Bioplastik setidaknya mengandung bahan kimia yang sama banyaknya dengan plastik konvensional.
Kertas tidak tahan lemak dan tidak tahan air sehingga kertas yang digunakan dalam bahan pengemas makanan atau minuman perlu diberi lapisan permukaan film plastik. Plastik ini melindungi kertas dari minuman panas, seperti kopi.
Saat ini, film plastik sering kali dibuat dari polilaktida, PLA, sejenis bioplastik. Bioplastik PLA umumnya diproduksi dari jagung, singkong, atau tebu. Selama ini PLA sering dianggap dapat terbiodegradasi, artinya plastik ini dapat terurai lebih cepat dibandingkan plastik berbahan dasar minyak dalam kondisi yang tepat. Namun, studi para peneliti menunjukkan bahwa material ini masih bisa menjadi racun.
”Bioplastik tidak terurai secara efektif ketika berada di lingkungan, di dalam air. Ada risiko bahwa plastik tersebut tetap berada di alam dan mikroplastik yang dihasilkan dapat tertelan oleh hewan dan manusia, sama seperti plastik lainnya. Bioplastik setidaknya mengandung bahan kimia yang sama banyaknya dengan plastik konvensional,” kata Bethanie Carney Almroth.

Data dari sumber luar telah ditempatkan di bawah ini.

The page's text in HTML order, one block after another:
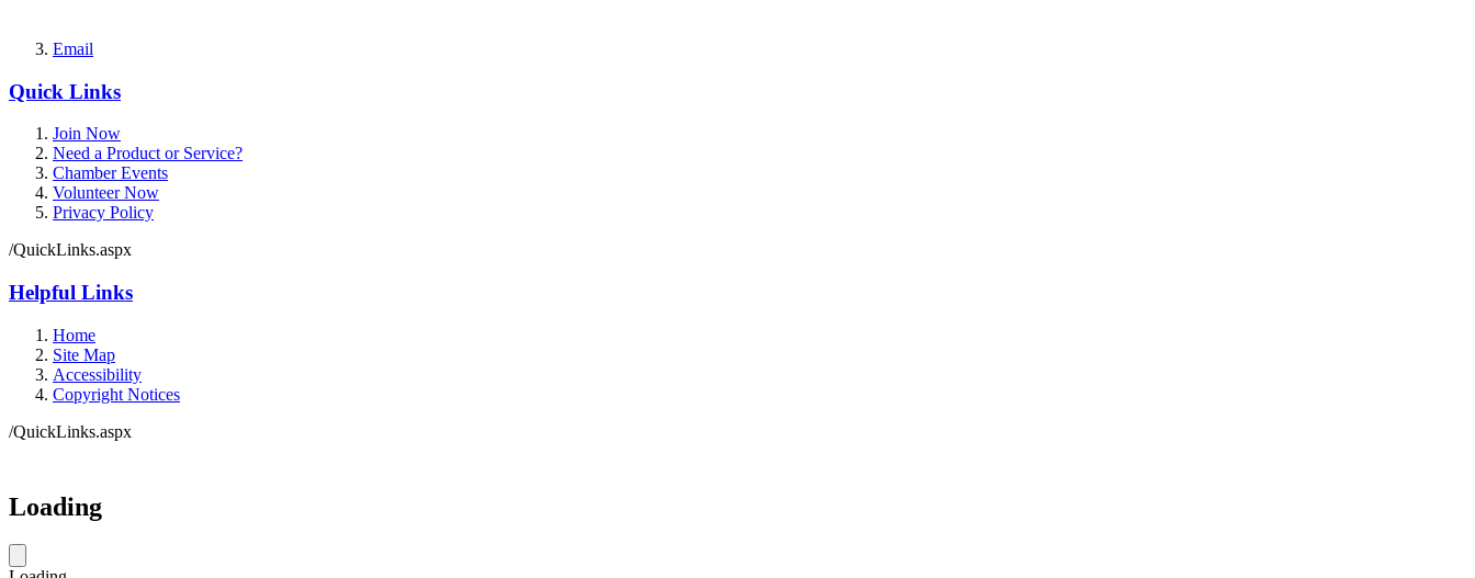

Para peneliti menemukan, kemasan kertas ini juga berpotensi menimbulkan bahaya kesehatan dibandingkan bahan lainnya dan hal ini menjadi lebih umum terjadi. ”Kita terpapar plastik dan bahan kimia terkait melalui kontak dengan makanan,” tulis Almroth dan tim.

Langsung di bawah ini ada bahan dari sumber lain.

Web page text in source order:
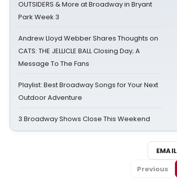
OUTSIDERS & More at Broadway in Bryant
Park Week 3
Andrew Lloyd Webber Shares Thoughts on
CATS: THE JELLICLE BALL Closing Day; A
Message To The Fans
Playlist: Best Broadway Songs for Your Next
Outdoor Adventure
3 Broadway Shows Close This Weekend
EMAIL
Previous
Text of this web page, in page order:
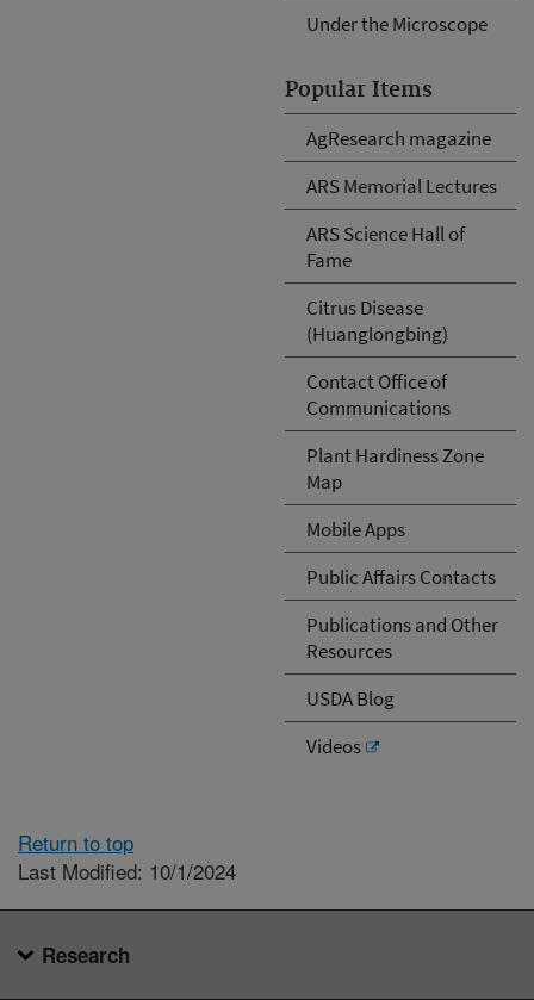
Under the Microscope
Popular Items
AgResearch magazine
ARS Memorial Lectures
ARS Science Hall of
Fame
Citrus Disease
(Huanglongbing)
Contact Office of
Communications
Plant Hardiness Zone
Map
Mobile Apps
Public Affairs Contacts
Publications and Other
Resources
USDA Blog
Videos
Return to top
Last Modified: 10/1/2024
Research

Temuan Almroth dan tim ini menguatkan studi dari para peneliti di University College London (UCL) yang diterbitkan di Frontiers in Sustainability tahun 2022. Mereka menemukan bahwa sebagian besar bioplastik tidak sepenuhnya terurai dalam kondisi pengomposan.

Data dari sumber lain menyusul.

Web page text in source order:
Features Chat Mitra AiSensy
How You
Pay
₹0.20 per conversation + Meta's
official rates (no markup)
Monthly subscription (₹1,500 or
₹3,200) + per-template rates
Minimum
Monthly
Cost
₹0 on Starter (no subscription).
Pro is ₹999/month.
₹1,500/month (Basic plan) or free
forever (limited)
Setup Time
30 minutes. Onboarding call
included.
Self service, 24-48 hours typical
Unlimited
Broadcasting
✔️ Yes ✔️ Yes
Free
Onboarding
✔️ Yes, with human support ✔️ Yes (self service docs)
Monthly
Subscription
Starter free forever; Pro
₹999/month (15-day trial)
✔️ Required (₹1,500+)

Danielle Purkiss dari UCL, yang memimpin studi ini, melaporkan, plastik yang dapat dibuat kompos saat ini tidak kompatibel dengan sebagian besar sistem pengelolaan sampah. Tidak ada standar internasional yang selaras untuk plastik rumah tangga yang dapat dijadikan kompos. Nasib bioplastik ini ketika dibuang atau disortir untuk didaur ulang akan berakhir dengan insinerasi atau pembuangan sampah.
”Nasib umum dari tempat pembuangan sampah atau insinerasi biasanya tidak dikomunikasikan kepada pelanggan sehingga klaim lingkungan hidup yang dibuat untuk kemasan kompos dapat menyesatkan,” kata Purkiss.
Tinggalkan plastik sekali pakai
Dalam laporan kajiannya, Almroth dan membahas perubahan besar yang diperlukan untuk memitigasi kerusakan lingkungan dan ancaman terhadap kesehatan kita yang disebabkan oleh krisis polusi plastik.
Menurut Almroth, saat ini kita perlu beralih dari gaya hidup sekali pakai. ”Akan lebih baik jika Anda membawa cangkir sendiri saat membeli kopi untuk dibawa pulang. Atau, luangkan waktu beberapa menit, duduk dan minum kopi dari cangkir porselen yang disediakan penjual,” kata Almroth.
Saat ini, upaya sedang dilakukan melalui PBB di mana negara-negara di dunia sedang merundingkan perjanjian yang mengikat untuk mengakhiri penyebaran plastik di masyarakat dan alam. Carney Almroth adalah anggota dewan ilmuwan, SCEPT (Koalisi Ilmuwan untuk Perjanjian Plastik yang Efektif) yang menyumbangkan bukti ilmiah dalam negosiasi tersebut. Dewan tersebut menyerukan penghapusan secara bertahap penggunaan plastik yang tidak perlu dan bermasalah, serta kewaspadaan untuk menghindari penggantian satu produk buruk dengan produk lainnya.
”Kami di SCEPT menyerukan persyaratan transparansi dalam industri plastik yang memaksa adanya pelaporan yang jelas tentang bahan kimia apa yang terkandung dalam semua produk, seperti halnya dalam industri farmasi. Namun, tujuan utama dari pekerjaan kami adalah meminimalkan produksi plastik,” kata Almroth.